Diyarbakır’daki 51 kurum adına basın açıklamasını Mehmet Duyu okudu. Sık sık, “Seyyit Kutup el Benna Selam Olsun İhvan’a,  Paşaların Tankı Susturamaz Halkı, İslami Hareket Engellenemez, Müslüman Baskıya Boyun Eğemez, Vandallığa Baskıya Zorbalığa Karşı Çık, Zalimler İçin Yaşasın Cehennem, Amed’den İhvan’a Direnişe Bin Selam, Diyarbakır’dan Mursi’ye Kardeşlere Bin Selam” sloganlarıyla kesilen basın açıklamasında, “Hasan El-Bennalarıyla, Seyyid Kutuplarıyla, Abdulkadir Udehleriyle, Halid El İslambulileri ile İslam aleminin coğrafyalarında kalplere taht kuran Mısır halkının ve İhvan-ul Müsliminin Batı uşağı Firavun ordusuna karşı olan haklı direnişlerini destekliyor, aşk ve iştiyaklarını artırarak şehadet pahasına direnişlerini derinleştirmelerini temenni ediyoruz” denildi.

Eylem, Ferzende Lale’nin kitle adına yaptığı dua ile sessiz bir şekilde sona erdi.

Basın açıklamasının tam metni:

BASINA VE KAMUOYUNA

RAHMAN VE RAHİM OLAN ALLAH’IN ADIYLA

İman edenler,  bir zulme uğradıkları zaman, zâlimlere karşı yardımlaşarak hadlerini bildirenlerdir. (şûrâ 39)

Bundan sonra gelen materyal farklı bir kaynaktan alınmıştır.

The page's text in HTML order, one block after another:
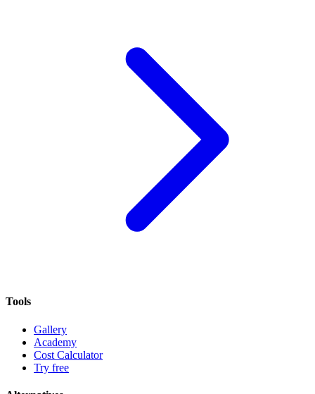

Tunus’ta başlayıp Mısır’da zirveye ulaşan, Libya’da iç çatışmaya ve giderek emperyalist müdahaleye dönüşen, Kuzey Afrika’dan Ortadoğu’nun tüm ülkelerine sirayet eden halk ayaklanmaları, İslami ve halkçı gelişmeler, tüm Müslümanlarda yarım yüzyıldır halklarına kan kusturan emperyalist uşağı yönetimlerin alaşağı edileceği umudunu vermişti.

Kimilerinin “Arap Baharı”, Müslümanların ise “İslam Baharı” olarak adlandırdığı bu süreç işsizlik ve açlığın kol gezdiği Tunus’ta, tezgahta sattığı birkaç parça eşyadan kazandığı parayla yaşamını sürdüren Muhammed Buazizi’nin, diktatör Zeynel Abidin bin Ali yönetiminin güçleri tarafından tezgahına el konulup dövülmesi ile başladı.

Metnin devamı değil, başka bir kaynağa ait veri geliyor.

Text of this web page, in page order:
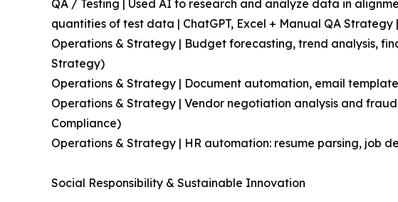
QA / Testing | Used AI to research and analyze data in
quantities of test data | ChatGPT, Excel + Manual QA
Operations & Strategy | Budget forecasting, trend analysis,
Strategy)
Operations & Strategy | Document automation, email
Operations & Strategy | Vendor negotiation analysis and
Compliance)
Operations & Strategy | HR automation: resume parsing, job
Social Responsibility & Sustainable Innovation
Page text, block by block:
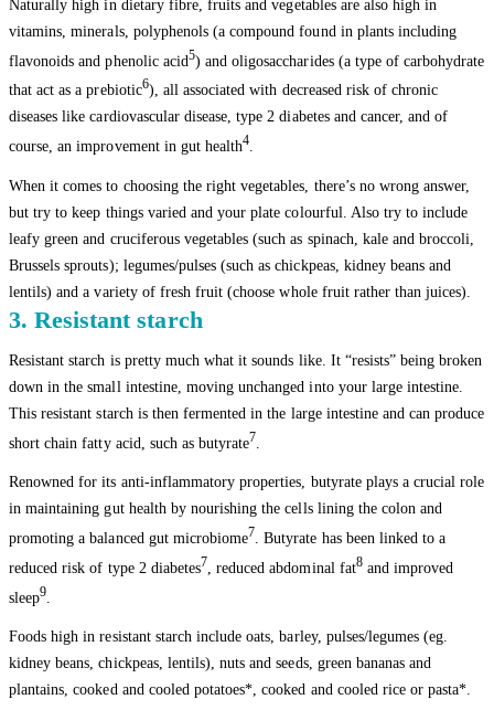
Naturally high in dietary fibre, fruits and vegetables are also high in
vitamins, minerals, polyphenols (a compound found in plants including
flavonoids and phenolic acid5) and oligosaccharides (a type of carbohydrate
that act as a prebiotic6), all associated with decreased risk of chronic
diseases like cardiovascular disease, type 2 diabetes and cancer, and of
course, an improvement in gut health4
When it comes to choosing the right vegetables, there’s no wrong answer,
but try to keep things varied and your plate colourful. Also try to include
leafy green and cruciferous vegetables (such as spinach, kale and broccoli,
Brussels sprouts); legumes/pulses (such as chickpeas, kidney beans and
lentils) and a variety of fresh fruit (choose whole fruit rather than juices).
3. Resistant starch
Resistant starch is pretty much what it sounds like. It “resists” being broken
down in the small intestine, moving unchanged into your large intestine.
This resistant starch is then fermented in the large intestine and can produce
short chain fatty acid, such as butyrate7
Renowned for its anti-inflammatory properties, butyrate plays a crucial role
in maintaining gut health by nourishing the cells lining the colon and
promoting a balanced gut microbiome7 . Butyrate has been linked to a
reduced risk of type 2 diabetes7 , reduced abdominal fat8and improved
sleep9
Foods high in resistant starch include oats, barley, pulses/legumes (eg.
kidney beans, chickpeas, lentils), nuts and seeds, green bananas and
plantains, cooked and cooled potatoes*, cooked and cooled rice or pasta*.

Darbelerle, suikastlar ve entrikalarla iradesi gasp edilen,  polis ve asker gücüyle, babadan oğula geçen yöneticilerin, diktatörlerin ayaklanan mustazaf halkı durdurmaya yönelik her girişimi; vaat, rüşvet, tehdit, şantaj, reform, paralı asker şiddeti ve diğer yöntemleri geri tepti. Halklar hak, adalet, iş, ekmek ve özgürlük talepleri için kararlı bir tutum sergiledi. Yeraltı ve yerüstü kaynakları gasp edilmiş, ezilen ve sömürülen Arap halkı uzun yıllardan beri çektiklerinin artık katlanılamaz düzeye geldiğini ortaya koyarak ayağa kalktı, isyan etti. Emperyalizm işbirlikçisi diktatörlerin yıkılışı karşısında “halktan yana”, “demokratikleşme destekçisi”, “diktatörlük karşıtı” bir görünüm sergilemeye çalışan kapitalist-emperyalist dünya egemenleri, bir yandan da “dünyanın ve bölgenin sahipsiz olmadığı, halkların tepki ve isyanının da bir sınırı var” demek için fırsat arayışına girdiler.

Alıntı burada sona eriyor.